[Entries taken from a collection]
::::

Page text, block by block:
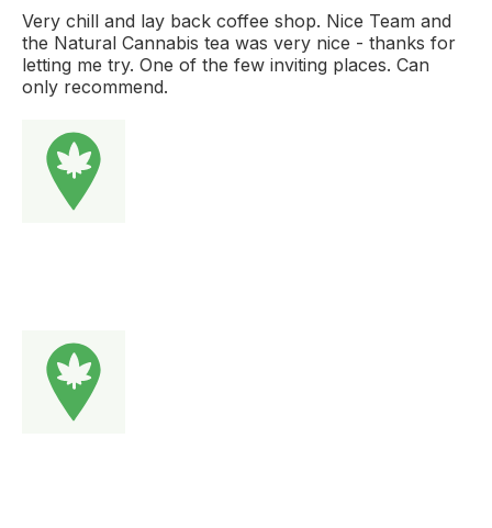
Very chill and lay back coffee shop. Nice Team and
the Natural Cannabis tea was very nice - thanks for
letting me try. One of the few inviting places. Can
only recommend.
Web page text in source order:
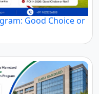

::::

• [What you should do] Could you restate every record above word for word, dropping the pictures?

• [Exercise solution]
Page text, block by block:
Very chill and lay back coffee shop. Nice Team and
the Natural Cannabis tea was very nice - thanks for
letting me try. One of the few inviting places. Can
only recommend.
Web page text in source order:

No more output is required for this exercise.